Data to process below:

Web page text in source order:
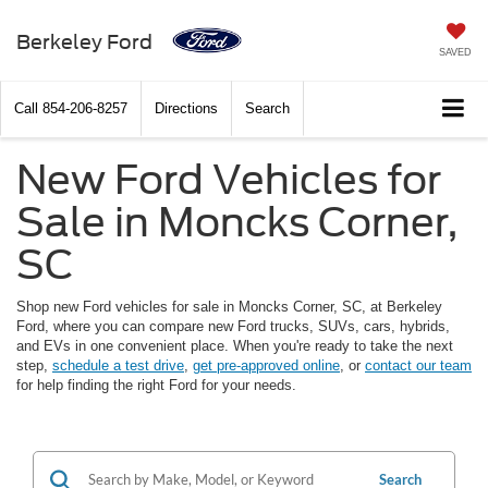
Berkeley Ford SAVED
Call 854-206-8257 Directions Search
New Ford Vehicles for
Sale in Moncks Corner,
SC
Shop new Ford vehicles for sale in Moncks Corner, SC, at Berkeley
Ford, where you can compare new Ford trucks, SUVs, cars, hybrids,
and EVs in one convenient place. When you're ready to take the next
step, schedule a test drive, get pre-approved online, or contact our team
for help finding the right Ford for your needs.
Search
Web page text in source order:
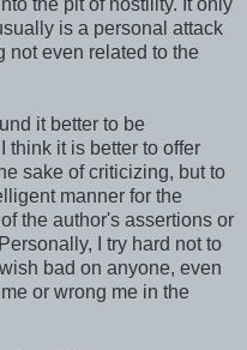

End of Data to process.

● Instructions to follow: Reproduce the lines from the one with "Ford, where you" through the end of the data, keeping both end lines, adding nothing, and dropping any pictures.

● Result below:
Ford, where you can compare new Ford trucks, SUVs, cars, hybrids,
and EVs in one convenient place. When you're ready to take the next
step, schedule a test drive, get pre-approved online, or contact our team
for help finding the right Ford for your needs.
Search
Web page text in source order:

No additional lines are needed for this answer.